Dissolved methane and carbon dioxide fluxes in Subarctic and Arctic regions: Assessing measurement techniques and spatial gradients

• High resolution measurements revealed strong spatial heterogeneities in CH4 and CO2 fluxes.
• Highest dissolved CH4 and CO2 values were isolated covering <12% of the total study area.
• Substantial errors in regional extrapolations can be incurred if non-uniformity of fluxes is ignored.

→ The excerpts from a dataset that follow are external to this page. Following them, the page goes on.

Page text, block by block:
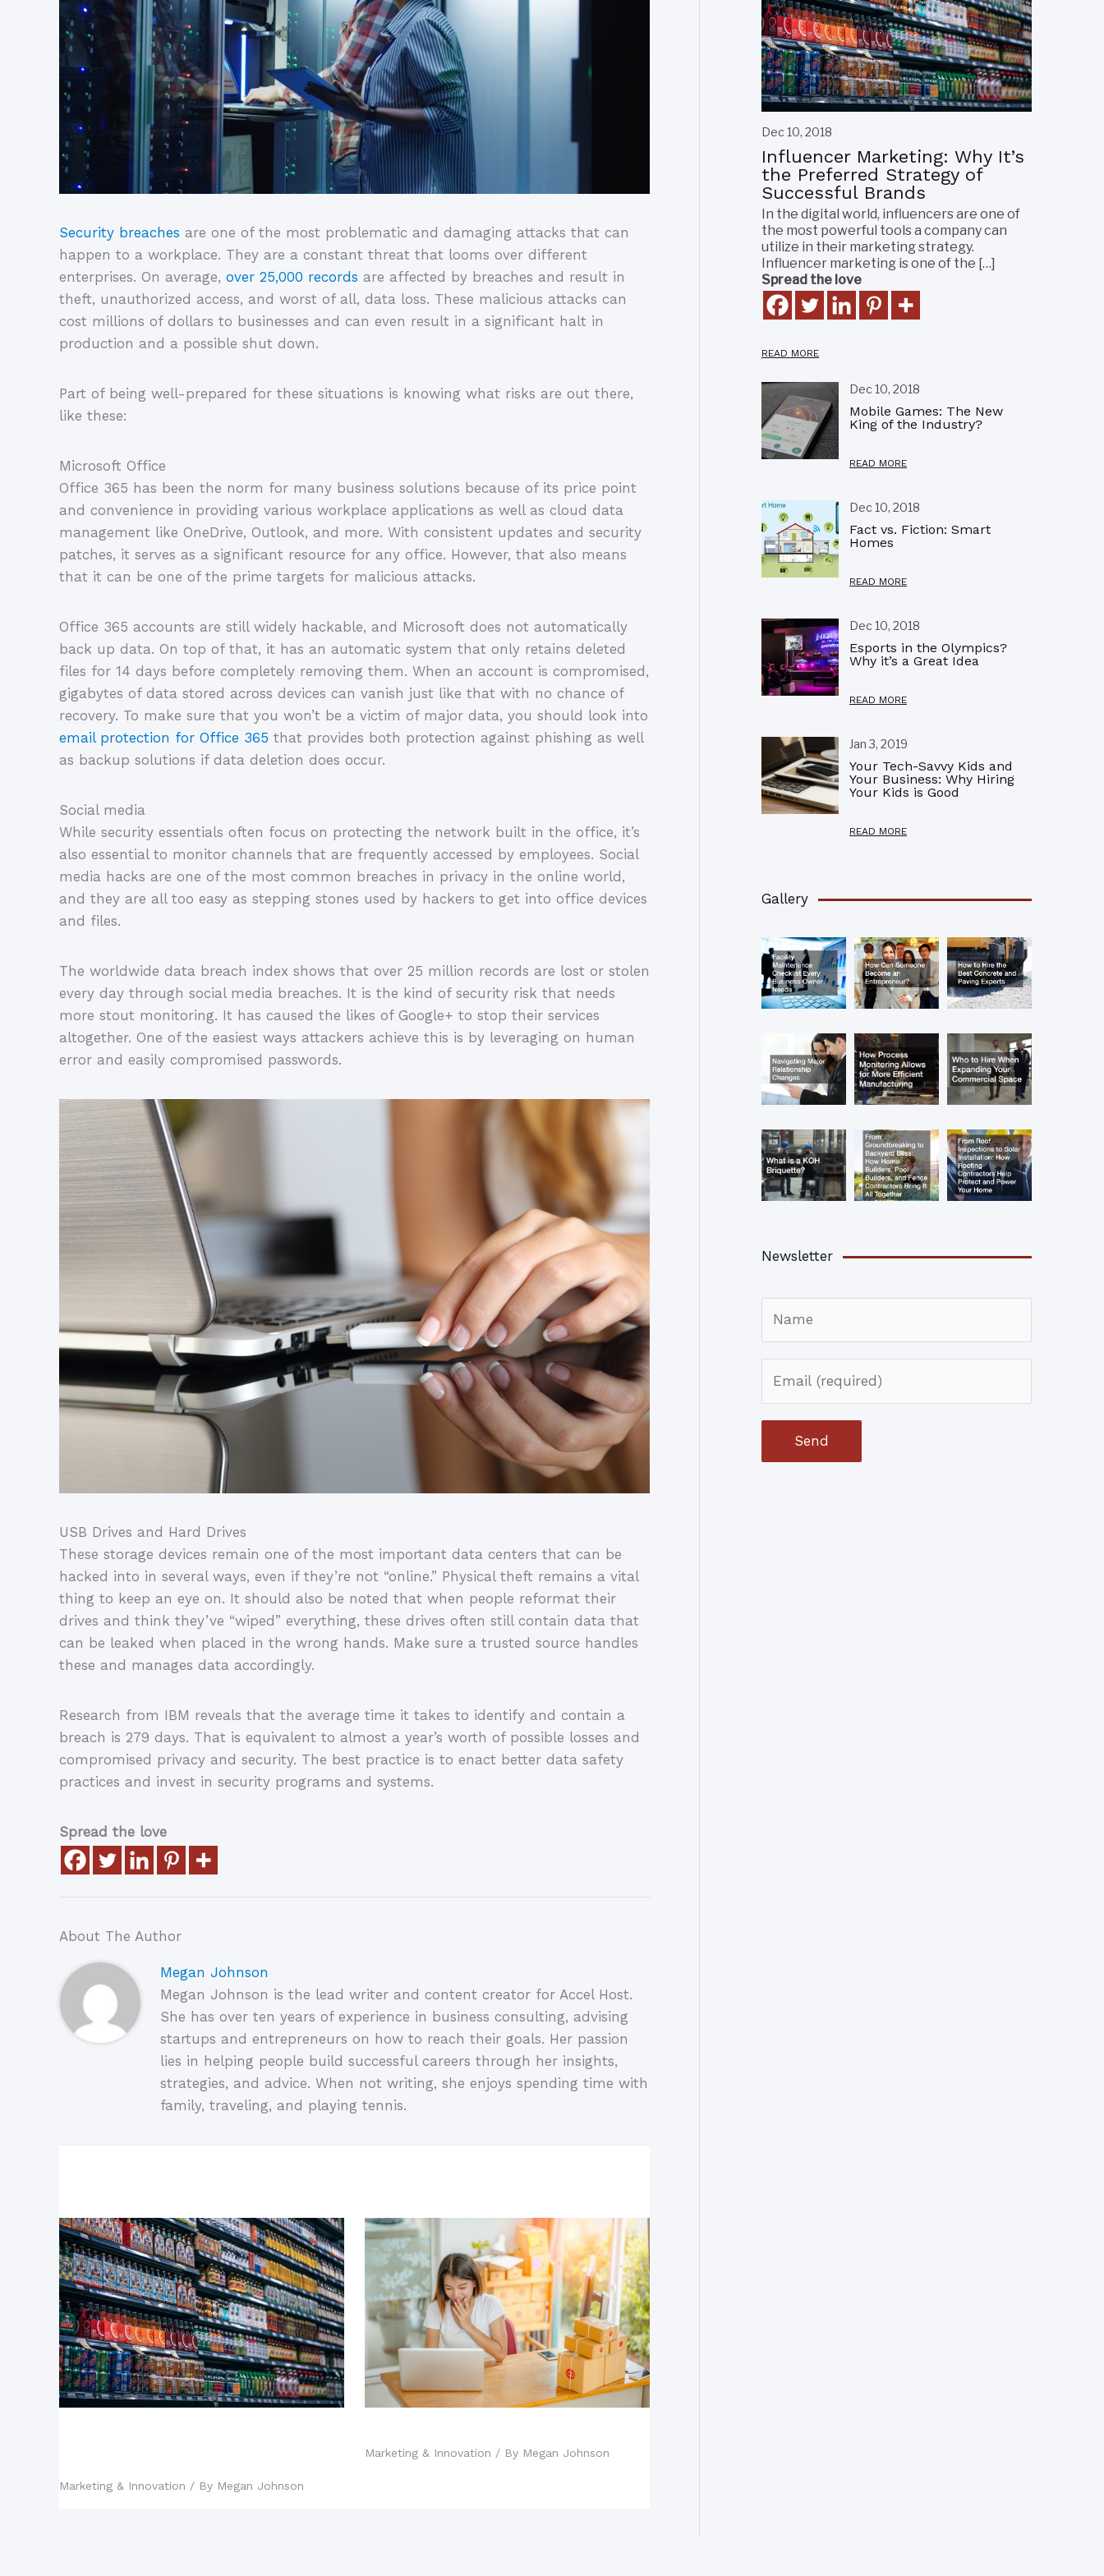
Security breaches are one of the most problematic and damaging attacks that can
happen to a workplace. They are a constant threat that looms over different
enterprises. On average, over 25,000 records are affected by breaches and result in
theft, unauthorized access, and worst of all, data loss. These malicious attacks can
cost millions of dollars to businesses and can even result in a significant halt in
production and a possible shut down.
Part of being well-prepared for these situations is knowing what risks are out there,
like these:
Microsoft Office
Office 365 has been the norm for many business solutions because of its price point
and convenience in providing various workplace applications as well as cloud data
management like OneDrive, Outlook, and more. With consistent updates and security
patches, it serves as a significant resource for any office. However, that also means
that it can be one of the prime targets for malicious attacks.
Office 365 accounts are still widely hackable, and Microsoft does not automatically
back up data. On top of that, it has an automatic system that only retains deleted
files for 14 days before completely removing them. When an account is compromised,
gigabytes of data stored across devices can vanish just like that with no chance of
recovery. To make sure that you won’t be a victim of major data, you should look into
email protection for Office 365 that provides both protection against phishing as well
as backup solutions if data deletion does occur.
Social media
While security essentials often focus on protecting the network built in the office, it’s
also essential to monitor channels that are frequently accessed by employees. Social
media hacks are one of the most common breaches in privacy in the online world,
and they are all too easy as stepping stones used by hackers to get into office devices
and files.
The worldwide data breach index shows that over 25 million records are lost or stolen
every day through social media breaches. It is the kind of security risk that needs
more stout monitoring. It has caused the likes of Google+ to stop their services
altogether. One of the easiest ways attackers achieve this is by leveraging on human
error and easily compromised passwords.
USB Drives and Hard Drives
These storage devices remain one of the most important data centers that can be
hacked into in several ways, even if they’re not “online.” Physical theft remains a vital
thing to keep an eye on. It should also be noted that when people reformat their
drives and think they’ve “wiped” everything, these drives often still contain data that
can be leaked when placed in the wrong hands. Make sure a trusted source handles
these and manages data accordingly.
Research from IBM reveals that the average time it takes to identify and contain a
breach is 279 days. That is equivalent to almost a year’s worth of possible losses and
compromised privacy and security. The best practice is to enact better data safety
practices and invest in security programs and systems.
Spread the love
About The Author
Megan Johnson
Megan Johnson is the lead writer and content creator for Accel Host.
She has over ten years of experience in business consulting, advising
startups and entrepreneurs on how to reach their goals. Her passion
lies in helping people build successful careers through her insights,
strategies, and advice. When not writing, she enjoys spending time with
family, traveling, and playing tennis.
Marketing & Innovation / By Megan Johnson
Marketing & Innovation / By Megan Johnson
Dec 10, 2018
Influencer Marketing: Why It’s
the Preferred Strategy of
Successful Brands
In the digital world, influencers are one of
the most powerful tools a company can
utilize in their marketing strategy.
Influencer marketing is one of the […]
Spread the love
READ MORE
Dec 10, 2018
Mobile Games: The New
King of the Industry?
READ MORE
Dec 10, 2018
Fact vs. Fiction: Smart
Homes
READ MORE
Dec 10, 2018
Esports in the Olympics?
Why it’s a Great Idea
READ MORE
Jan 3, 2019
Your Tech-Savvy Kids and
Your Business: Why Hiring
Your Kids is Good
READ MORE
Gallery
Newsletter
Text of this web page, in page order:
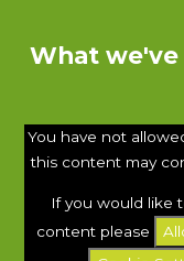
What
You have not
this content may
If you would like
content please
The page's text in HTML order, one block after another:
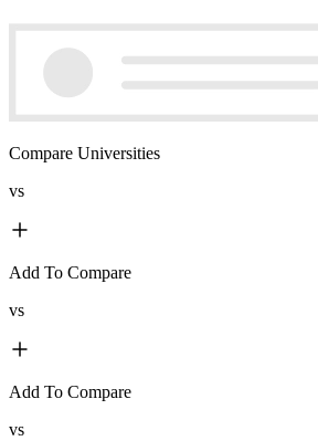
Compare Universities
vs
Add To Compare
vs
Add To Compare
vs
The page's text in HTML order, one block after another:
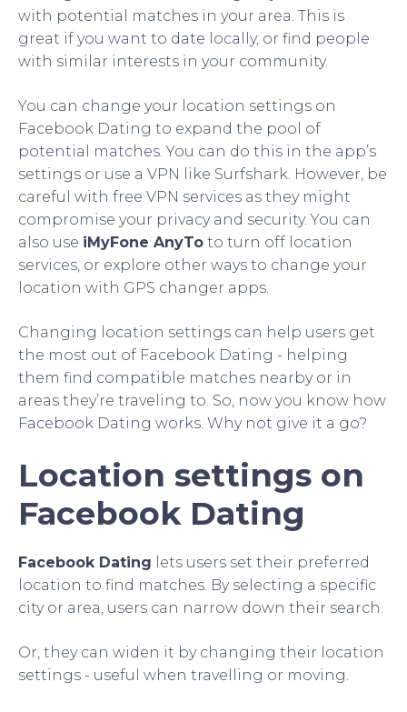
with potential matches in your area. This is
great if you want to date locally, or find people
with similar interests in your community.
You can change your location settings on
Facebook Dating to expand the pool of
potential matches. You can do this in the app’s
settings or use a VPN like Surfshark. However, be
careful with free VPN services as they might
compromise your privacy and security. You can
also use iMyFone AnyTo to turn off location
services, or explore other ways to change your
location with GPS changer apps.
Changing location settings can help users get
the most out of Facebook Dating - helping
them find compatible matches nearby or in
areas they’re traveling to. So, now you know how
Facebook Dating works. Why not give it a go?
Location settings on
Facebook Dating
Facebook Dating lets users set their preferred
location to find matches. By selecting a specific
city or area, users can narrow down their search.
Or, they can widen it by changing their location
settings - useful when travelling or moving.
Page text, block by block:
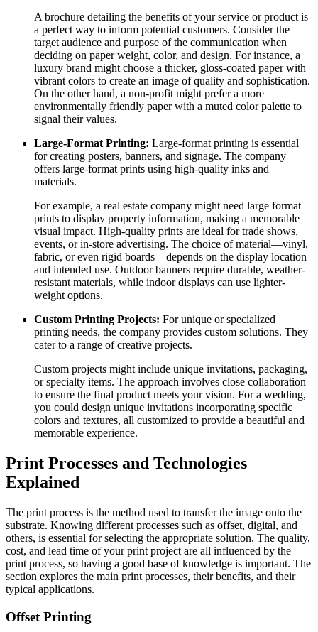
A brochure detailing the benefits of your service or product is
a perfect way to inform potential customers. Consider the
target audience and purpose of the communication when
deciding on paper weight, color, and design. For instance, a
luxury brand might choose a thicker, gloss-coated paper with
vibrant colors to create an image of quality and sophistication.
On the other hand, a non-profit might prefer a more
environmentally friendly paper with a muted color palette to
signal their values.
Large-Format Printing: Large-format printing is essential
for creating posters, banners, and signage. The company
offers large-format prints using high-quality inks and
materials.
For example, a real estate company might need large format
prints to display property information, making a memorable
visual impact. High-quality prints are ideal for trade shows,
events, or in-store advertising. The choice of material—vinyl,
fabric, or even rigid boards—depends on the display location
and intended use. Outdoor banners require durable, weather-
resistant materials, while indoor displays can use lighter-
weight options.
Custom Printing Projects: For unique or specialized
printing needs, the company provides custom solutions. They
cater to a range of creative projects.
Custom projects might include unique invitations, packaging,
or specialty items. The approach involves close collaboration
to ensure the final product meets your vision. For a wedding,
you could design unique invitations incorporating specific
colors and textures, all customized to provide a beautiful and
memorable experience.
Print Processes and Technologies
Explained
The print process is the method used to transfer the image onto the
substrate. Knowing different processes such as offset, digital, and
others, is essential for selecting the appropriate solution. The quality,
cost, and lead time of your print project are all influenced by the
print process, so having a good base of knowledge is important. The
section explores the main print processes, their benefits, and their
typical applications.
Offset Printing

Here we use a portable method to obtain high spatial resolution measurements of concentrations and calculate diffusive water-to-air fluxes of CH4 and CO2 from two Subarctic coastal regions (Kasitsna and Jakolof Bays) and an Arctic lake (Toolik Lake). The goals of this study are to determine distributions of these concentrations and fluxes to (1) critically evaluate the established protocols of collecting discrete water samples for these determinations, and to (2) provide a first-order extrapolation of the regional impacts of these diffusive atmospheric fluxes. Our measurements show that these environments are highly heterogeneous. Areas with the highest dissolved CH4 and CO2 concentrations were isolated, covering less than 21% of the total lake and bay areas, and significant errors can be introduced if the collection of discrete water samples does not adequately characterize these spatial distributions. A first order extrapolation of diffusive fluxes to all Arctic regions with similar characteristics as Toolik Lake suggests that these lakes are likely supplying 0.21 and 15.77 Tg of CH4 and CO2 to the atmosphere annually, respectively. Similarly, we found that the Subarctic Coastal Ocean is likely supplying 0.027 Tg of CH4 annually and is taking up roughly 524 Tg of CO2 per year. Although diffusive fluxes at Toolik Lake may not be as substantial when comparing against present seep ebullition and spring ice-out values, warming in the Arctic may result in the increase of methane discharge and methane emissions to the atmosphere. Thus further work is needed to understand this changing environment. This study suggests that high spatial resolution measurement protocols, similar to the one used here, should be incorporated into field campaigns to reduce regional uncertainty and refine global emission estimates.